What Does It Take To Create Large Magnetic Fields?

[Spacescifi]

Magnetic fields come from mass, amd I read somewhere that certain stars have uber magnetic fields that are so strong they would kill before a person's spacecraft ever hit the star.

 

Question: Is the size of a magnetic field dependent on it's mass? And what is the limit of the strength of magnetic field dependent on?

I presume magnetic field strength depends on magnet material strength as well as power avaliable and waste heat management

[Exoscientist]

 

 Yes. Look up “magnetars”.

 On Earth strong magnetic fields can be created for a short period explosively

  Robert Clark

[JoeSchmuckatelli]

Google magnetar, solar magnetism and Earth's magnetic fields... You will find a lot of information 

Edited July 5, 2022 by JoeSchmuckatelli

[Hannu2]

On 7/5/2022 at 3:17 AM, Spacescifi said:

Magnetic fields come from mass, amd I read somewhere that certain stars have uber magnetic fields that are so strong they would kill before a person's spacecraft ever hit the star.

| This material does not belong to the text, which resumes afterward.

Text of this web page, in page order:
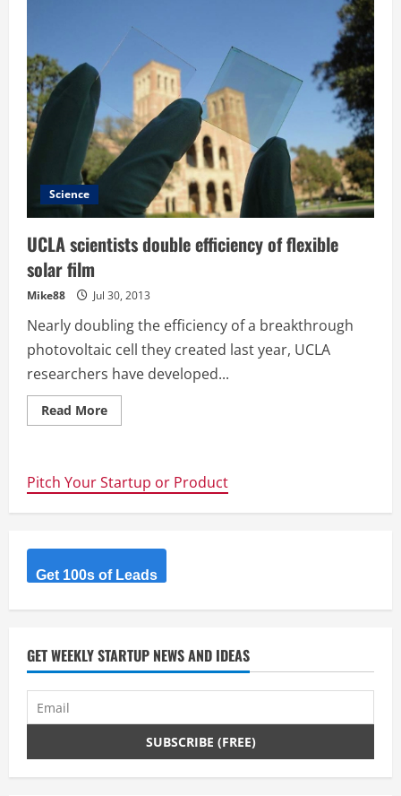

Magnetic fields come from moving electric charges. There are moving conducting material in celestial bodies. Stars have plasma, planets have liquid metals or salts dissolved in liquids (like ammonia or water), neutron stars have some strange superfluid stuff with some protons and electrons (all of them do not form neutrons) etc. Those lethal magnetic fields are around neutron stars and if you really was at those positions magnetic field would probably not be on the first page of your list of lethal conditions.

 

 

On 7/5/2022 at 3:17 AM, Spacescifi said:

Question: Is the size of a magnetic field dependent on it's mass? And what is the limit of the strength of magnetic field dependent on?

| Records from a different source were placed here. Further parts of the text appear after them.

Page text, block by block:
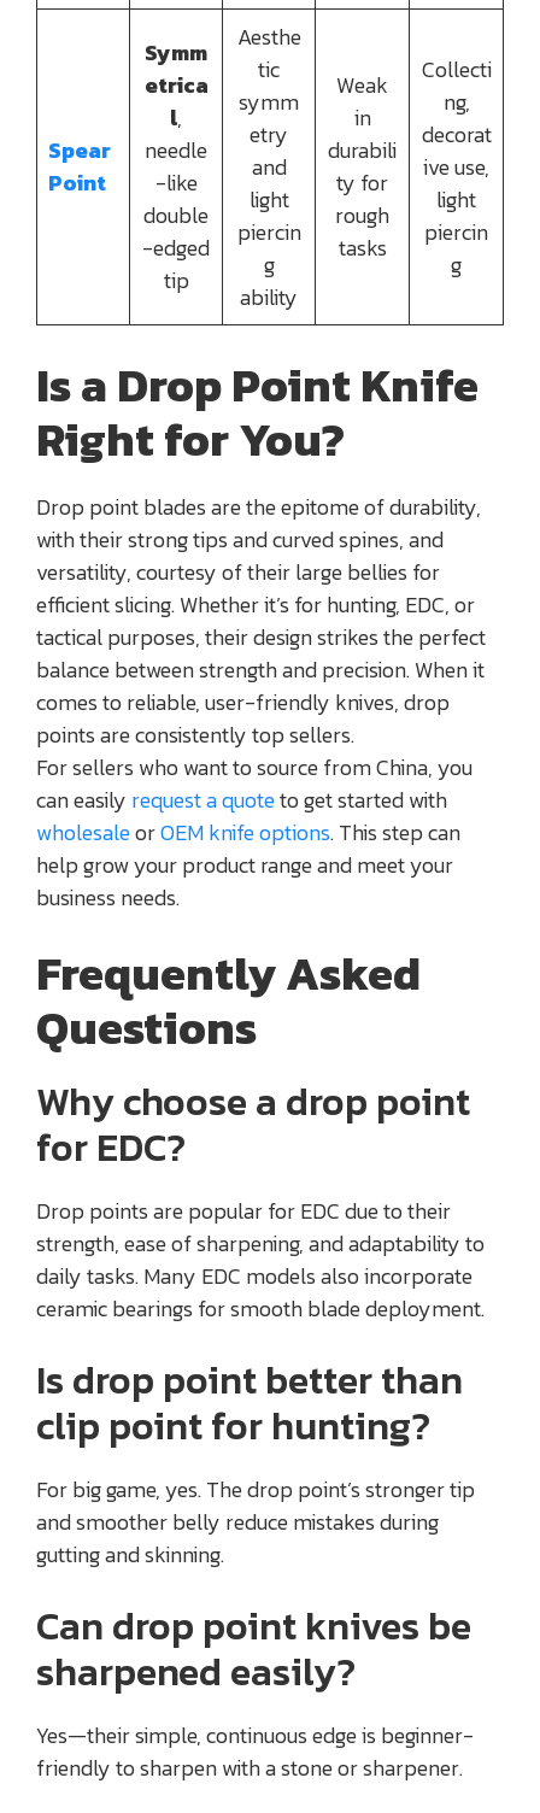
Spear
Point
Symm
etrica
l,
needle
-like
double
-edged
tip
Aesthe
tic
symm
etry
and
light
piercin
g
ability
Weak
in
durabili
ty for
rough
tasks
Collecti
ng,
decorat
ive use,
light
piercin
g
Is a Drop Point Knife
Right for You?
Drop point blades are the epitome of durability,
with their strong tips and curved spines, and
versatility, courtesy of their large bellies for
efficient slicing. Whether it’s for hunting, EDC, or
tactical purposes, their design strikes the perfect
balance between strength and precision. When it
comes to reliable, user-friendly knives, drop
points are consistently top sellers.
For sellers who want to source from China, you
can easily request a quoteto get started with
wholesaleorOEM knife options. This step can
help grow your product range and meet your
business needs.
Frequently Asked
Questions
Why choose a drop point
for EDC?
Drop points are popular for EDC due to their
strength, ease of sharpening, and adaptability to
daily tasks. Many EDC models also incorporate
ceramic bearings for smooth blade deployment.
Is drop point better than
clip point for hunting?
For big game, yes. The drop point’s stronger tip
and smoother belly reduce mistakes during
gutting and skinning.
Can drop point knives be
sharpened easily?
Yes—their simple, continuous edge is beginner-
friendly to sharpen with a stone or sharpener.

Electromagnetic field have energy which can be handled as mass in relativistic equations. However, that mass have not noticeable effects. Gravity is extremely weak interaction compared to electromagnetism.

I dno not know any absolute limit of magnetic field strength. But extremely high field lose its energy in radiation, pair production etc. and probably those fields around magnetar stars are strongest which practically exist.

 

 

On 7/5/2022 at 3:17 AM, Spacescifi said:

I presume magnetic field strength depends on magnet material strength as well as power avaliable and waste heat management

Do you mean now laboratory magnets? Those are limited by properties of superconductors. Superconductors have certain maximum filed strength. Above that Cooper pairs are broken and material lose superconductivity. I think practical limit is around 20 T in continuous use.

There are no resistive losses in superconductors. You have to put in certain energy to create magnetic field but after that you have to only keep superconductors cold. You have to also dump that energy when you want to turn off the magnet. Uncontrolled quenching (loss of superconductivity) may cause damage. You have also to be very careful if you operate near maximum field. For example piece of ferromagnetic material near the magnet may cause local exceed of max field and quenching.

 

[JoeSchmuckatelli]

6 hours ago, Hannu2 said:

For example piece of ferromagnetic material near the magnet may cause local exceed of max field and quenching

Whelp... You've given me MY google search terms for the day! 

[Hannu2]

21 hours ago, JoeSchmuckatelli said:

Whelp... You've given me MY google search terms for the day! 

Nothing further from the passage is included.